## BRIEF
The answer must be an exact copy of the lines from the one with "contain errors." through the final line below, with no pictures and nothing else.

## RECORDS SHOWN
▬▬▬
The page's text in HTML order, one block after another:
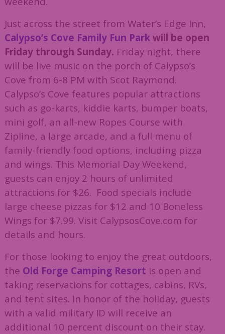
Just across the street from Water’s Edge Inn,
Calypso’s Cove Family Fun Parkwill be open
Friday through Sunday. Friday night, there
will be live music on the porch of Calypso’s
Cove from 6-8 PM with Scot Raymond.
Calypso’s Cove features popular attractions
such as go-karts, kiddie karts, bumper boats,
mini golf, an all-new Ropes Course with
Zipline, a large arcade, and a full menu of
family-friendly food options, including pizza
and wings. This Memorial Day Weekend,
guests can enjoy 2 hours of unlimited
attractions for $26. Food specials include
large cheese pizzas for $12 and 10 Boneless
Wings for $7.99. Visit CalypsosCove.com for
details and hours.
For those looking to enjoy the great outdoors,
the Old Forge Camping Resort is open and
taking reservations for cottages, cabins, RVs,
and tent sites. In honor of the holiday, guests
with a valid military ID will receive an
additional 10 percent discount on their stay.
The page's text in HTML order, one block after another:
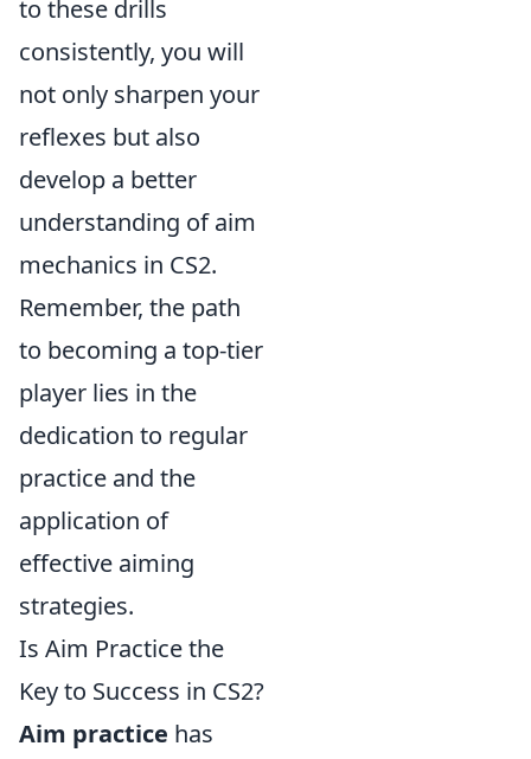
to these drills
consistently, you will
not only sharpen your
reflexes but also
develop a better
understanding of aim
mechanics in CS2.
Remember, the path
to becoming a top-tier
player lies in the
dedication to regular
practice and the
application of
effective aiming
strategies.
Is Aim Practice the
Key to Success in CS2?
Aim practice has
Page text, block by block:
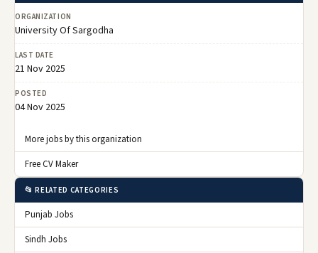
ORGANIZATION
University Of Sargodha
LAST DATE
21 Nov 2025
POSTED
04 Nov 2025
More jobs by this organization
Free CV Maker
📂 RELATED CATEGORIES
Punjab Jobs
Sindh Jobs
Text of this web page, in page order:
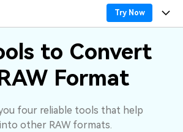
Try Now
to Convert
Format
four reliable tools that help
other RAW formats.
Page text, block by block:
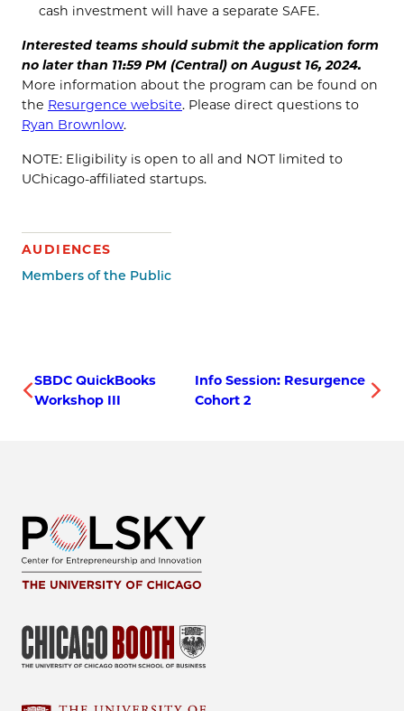
cash investment will have a separate SAFE.
Interested teams should submit the application form
no later than 11:59 PM (Central) on August 16, 2024.
More information about the program can be found on
the Resurgence website. Please direct questions to
Ryan Brownlow.
NOTE: Eligibility is open to all and NOT limited to
UChicago-affiliated startups.
AUDIENCES
Members of the Public
SBDC QuickBooks
Workshop III
Info Session: Resurgence
Cohort 2
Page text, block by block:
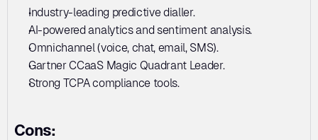
Industry-leading predictive dialler.
AI-powered analytics and sentiment analysis.
Omnichannel (voice, chat, email, SMS).
Gartner CCaaS Magic Quadrant Leader.
Strong TCPA compliance tools.
Cons:
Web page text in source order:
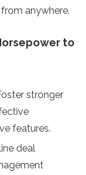
anywhere.
to
stronger
features.
deal
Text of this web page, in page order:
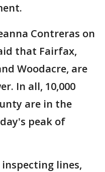
Contreras on
that Fairfax,
Woodacre, are
In all, 10,000
are in the
peak of
lines,
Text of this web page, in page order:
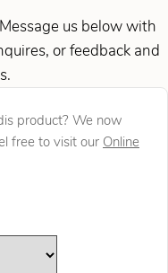
us below with
or feedback and
product? We now
free to visit our Online
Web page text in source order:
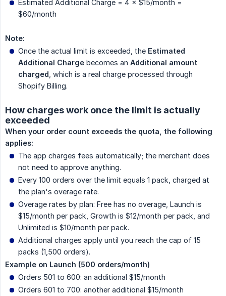
Estimated Additional Charge = 4 × $15/month =
$60/month
Note:
Once the actual limit is exceeded, the Estimated
Additional Charge becomes an Additional amount
charged , which is a real charge processed through
Shopify Billing.
How charges work once the limit is actually
exceeded
When your order count exceeds the quota, the following
applies:
The app charges fees automatically; the merchant does
not need to approve anything.
Every 100 orders over the limit equals 1 pack, charged at
the plan's overage rate.
Overage rates by plan: Free has no overage, Launch is
$15/month per pack, Growth is $12/month per pack, and
Unlimited is $10/month per pack.
Additional charges apply until you reach the cap of 15
packs (1,500 orders).
Example on Launch (500 orders/month)
Orders 501 to 600: an additional $15/month
Orders 601 to 700: another additional $15/month
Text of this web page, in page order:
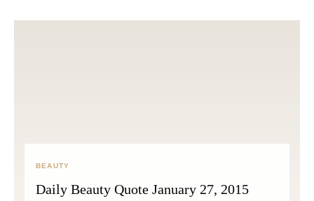
BEAUTY
Daily Beauty Quote January 27, 2015
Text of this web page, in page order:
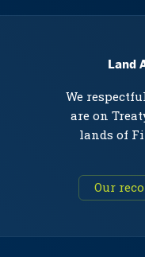
Land
We
are on
lands of
Our
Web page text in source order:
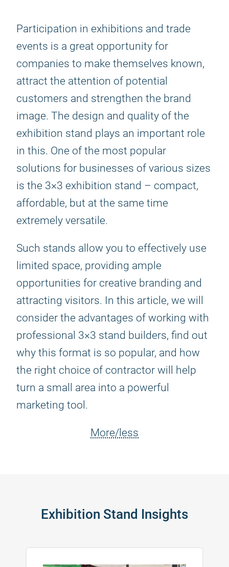
Participation in exhibitions and trade
events is a great opportunity for
companies to make themselves known,
attract the attention of potential
customers and strengthen the brand
image. The design and quality of the
exhibition stand plays an important role
in this. One of the most popular
solutions for businesses of various sizes
is the 3×3 exhibition stand – compact,
affordable, but at the same time
extremely versatile.
Such stands allow you to effectively use
limited space, providing ample
opportunities for creative branding and
attracting visitors. In this article, we will
consider the advantages of working with
professional 3×3 stand builders, find out
why this format is so popular, and how
the right choice of contractor will help
turn a small area into a powerful
marketing tool.
More/less
Exhibition Stand Insights
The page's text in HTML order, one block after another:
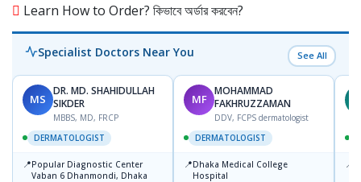
Learn How to Order? কিভাবে অর্ডার করবেন?
Specialist Doctors Near You See All
MS
DR. MD. SHAHIDULLAH
SIKDER
MBBS, MD, FRCP
DERMATOLOGIST
📍Popular Diagnostic Center
Vaban 6 Dhanmondi, Dhaka
MF
MOHAMMAD
FAKHRUZZAMAN
DDV, FCPS dermatologist
DERMATOLOGIST
📍Dhaka Medical College
Hospital
📍
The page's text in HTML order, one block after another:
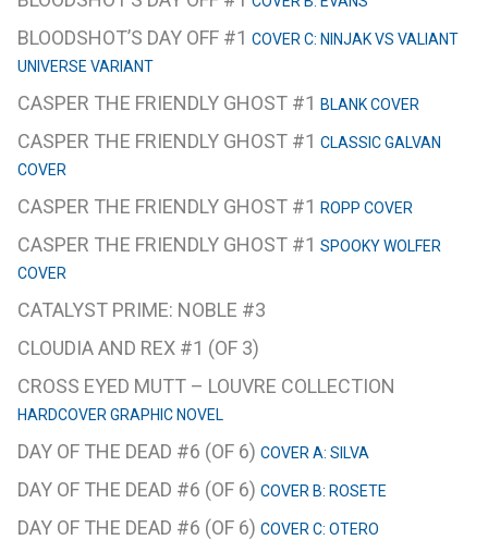
BLOODSHOT’S DAY OFF #1 COVER C: NINJAK VS VALIANT
UNIVERSE VARIANT
CASPER THE FRIENDLY GHOST #1 BLANK COVER
CASPER THE FRIENDLY GHOST #1 CLASSIC GALVAN
COVER
CASPER THE FRIENDLY GHOST #1 ROPP COVER
CASPER THE FRIENDLY GHOST #1 SPOOKY WOLFER
COVER
CATALYST PRIME: NOBLE #3
CLOUDIA AND REX #1 (OF 3)
CROSS EYED MUTT – LOUVRE COLLECTION
HARDCOVER GRAPHIC NOVEL
DAY OF THE DEAD #6 (OF 6) COVER A: SILVA
DAY OF THE DEAD #6 (OF 6) COVER B: ROSETE
DAY OF THE DEAD #6 (OF 6) COVER C: OTERO
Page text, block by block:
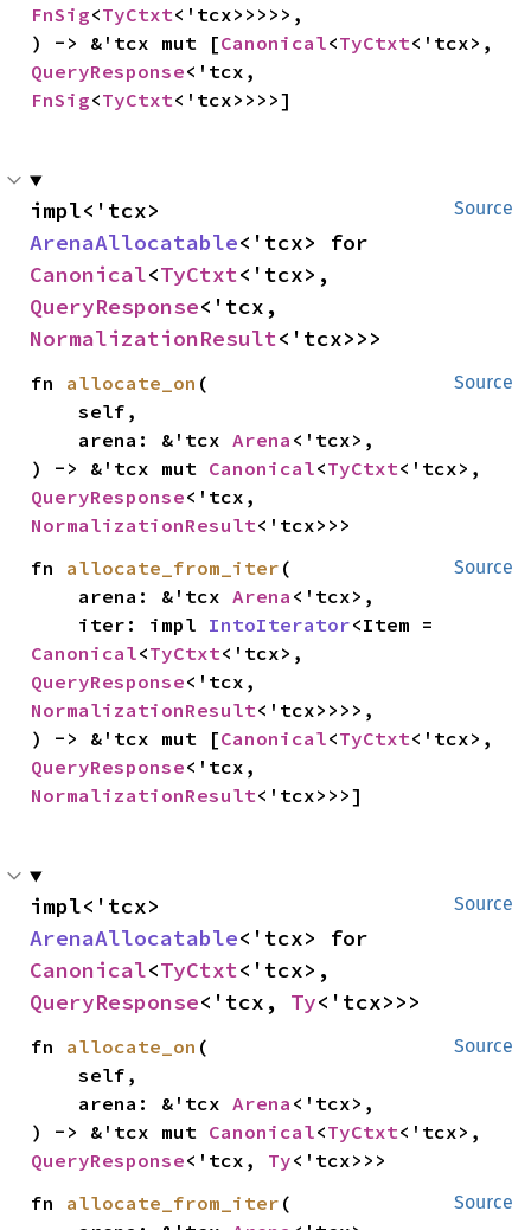
FnSig<TyCtxt<'tcx>>>>>,
) -> &'tcx mut [Canonical<TyCtxt
QueryResponse
FnSig<TyCtxt<'tcx>>>>]
Source
ArenaAllocatable
Canonical<TyCtxt
QueryResponse
NormalizationResult<'tcx>>>
Source
fn allocate_on (
    self,
    arena: &'tcx
Arena <'tcx>,
) -> &'tcx mut Canonical<TyCtxt
QueryResponse
NormalizationResult<'tcx>>>
Source
fn allocate_from_iter (
    arena: &'tcx
Arena <'tcx>,
    iter: impl
IntoIterator
Canonical<TyCtxt
QueryResponse
NormalizationResult<'tcx>>>>,
) -> &'tcx mut [Canonical<TyCtxt
QueryResponse
NormalizationResult<'tcx>>>]
Source
ArenaAllocatable
Canonical<TyCtxt
QueryResponse<'tcx, Ty<'tcx>>>
Source
fn allocate_on (
    self,
    arena: &'tcx
Arena <'tcx>,
) -> &'tcx mut Canonical<TyCtxt
QueryResponse<'tcx, Ty<'tcx>>>
Source
fn allocate_from_iter (
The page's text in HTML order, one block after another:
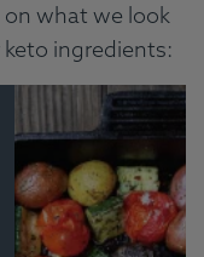
what we look
ingredients:
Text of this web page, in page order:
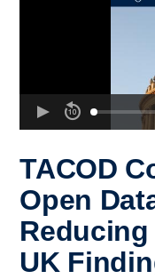
TACOD
Open
UK
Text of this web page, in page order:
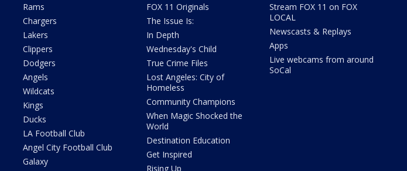
Rams
Chargers
Lakers
Clippers
Dodgers
Angels
Wildcats
Kings
Ducks
LA Football Club
Angel City Football Club
Galaxy
FOX 11 Originals
The Issue Is:
In Depth
Wednesday's Child
True Crime Files
Lost Angeles: City of
Homeless
Community Champions
When Magic Shocked the
World
Destination Education
Get Inspired
Rising Up
Stream FOX 11 on FOX
LOCAL
Newscasts & Replays
Apps
Live webcams from around
SoCal
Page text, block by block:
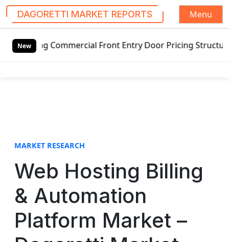
DAGORETTI MARKET REPORTS
Menu
New
Commercial Front Entry Door Pricing Structure 2020 in
MARKET RESEARCH
Web Hosting Billing
& Automation
Platform Market –
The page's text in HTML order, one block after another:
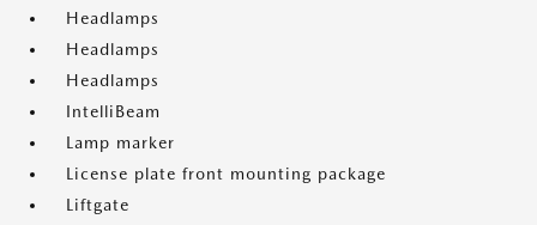
Headlamps
Headlamps
Headlamps
IntelliBeam
Lamp marker
License plate front mounting package
Liftgate
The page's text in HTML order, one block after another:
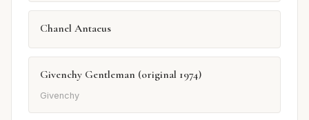
Chanel Antaeus
Givenchy Gentleman (original 1974)
Givenchy
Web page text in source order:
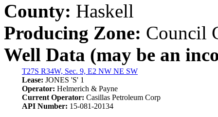
County: Haskell
Producing Zone: Council
Well Data (may be an
T27S R34W, Sec. 9, E2 NW NE SW
Lease: JONES 'S' 1
Operator: Helmerich & Payne
Current Operator: Casillas Petroleum Corp
API Number: 15-081-20134
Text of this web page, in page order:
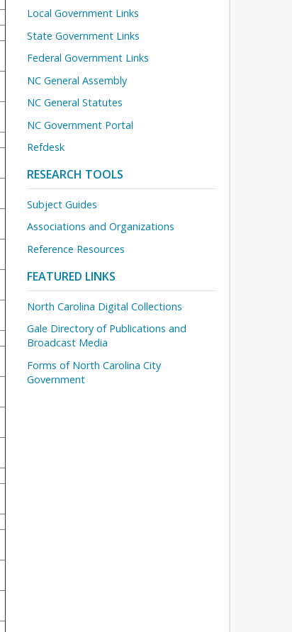
Local Government Links
State Government Links
Federal Government Links
NC General Assembly
NC General Statutes
NC Government Portal
Refdesk
RESEARCH TOOLS
Subject Guides
Associations and Organizations
Reference Resources
FEATURED LINKS
North Carolina Digital Collections
Gale Directory of Publications and
Broadcast Media
Forms of North Carolina City
Government
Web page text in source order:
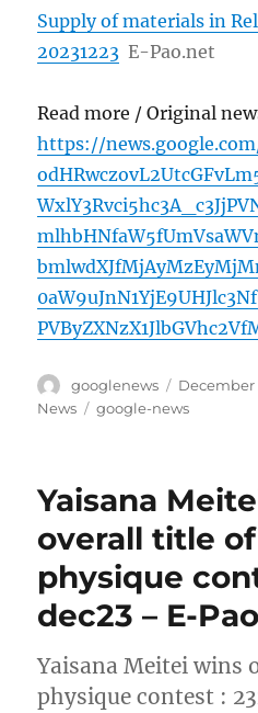
Supply of materials in
20231223 E-Pao.net
Read more / Original
https://
Author
googlenews
Posted
on
December
News
Tags
google-news
Yaisana
overall title
physique
dec23 – E-
Yaisana Meitei wins
physique contest :
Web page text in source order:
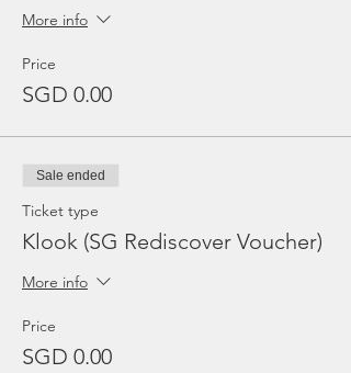
More info
Price
SGD 0.00
Sale ended
Ticket type
Klook (SG Rediscover Voucher)
More info
Price
SGD 0.00
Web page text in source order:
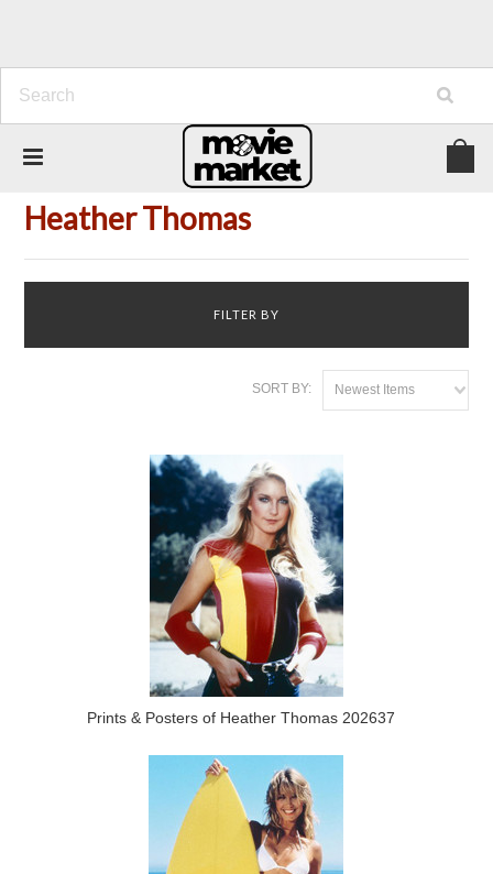
Heather Thomas
Heather Thomas
FILTER BY
SORT BY: Newest Items
Prints & Posters of Heather Thomas 202637
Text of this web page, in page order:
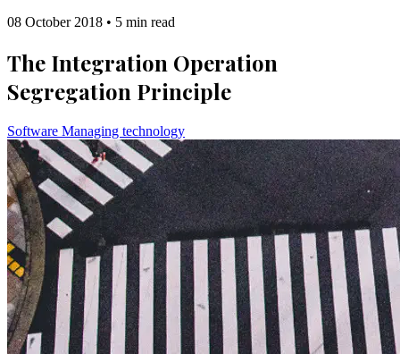
08 October 2018 • 5 min read
The Integration Operation
Segregation Principle
Software Managing technology
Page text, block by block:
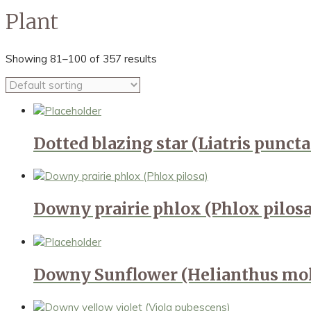
Plant
Showing 81–100 of 357 results
Dotted blazing star (Liatris
Downy prairie phlox (Phlox
Downy Sunflower (Helianthus
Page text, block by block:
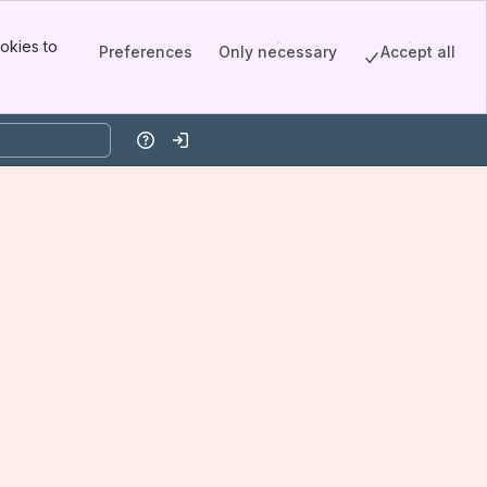
to
Preferences Only necessary Accept all
HelpLog in
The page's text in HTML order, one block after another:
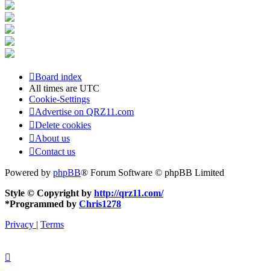
Board index
All times are UTC
Cookie-Settings
Advertise on QRZ11.com
Delete cookies
About us
Contact us
Powered by phpBB® Forum Software © phpBB Limited
Style © Copyright by http://qrz11.com/
*Programmed by Chris1278
Privacy | Terms
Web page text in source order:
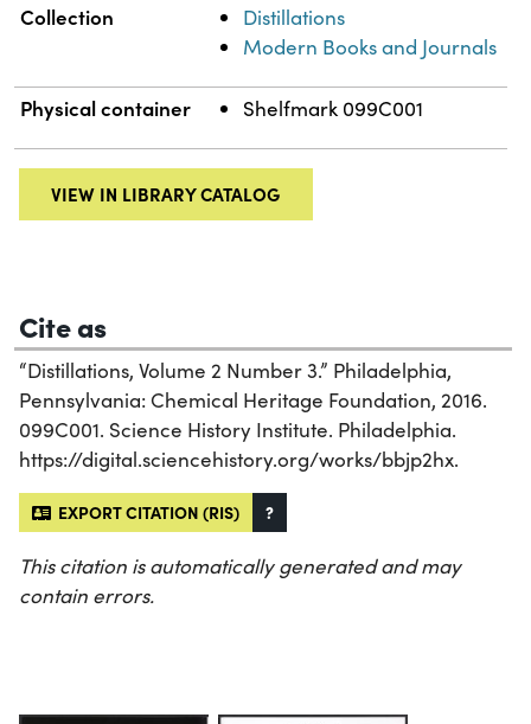
Collection
Distillations
Modern Books and Journals
Physical container Shelfmark 099C001
VIEW IN LIBRARY CATALOG
Cite as
“Distillations, Volume 2 Number 3.” Philadelphia,
Pennsylvania: Chemical Heritage Foundation, 2016.
099C001. Science History Institute. Philadelphia.
https://digital.sciencehistory.org/works/bbjp2hx.
EXPORT CITATION (RIS) ?
This citation is automatically generated and may
contain errors.
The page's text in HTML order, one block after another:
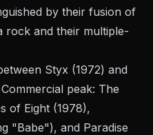
by their fusion of
rock and their multiple-
Styx (1972) and
peak: The
of Eight (1978),
"Babe"), and Paradise
▬▬▬
## WRITTEN ANSWER
contain errors.
The page's text in HTML order, one block after another:
by their fusion of
rock and their multiple-
Styx (1972) and
peak: The
of Eight (1978),
"Babe"), and Paradise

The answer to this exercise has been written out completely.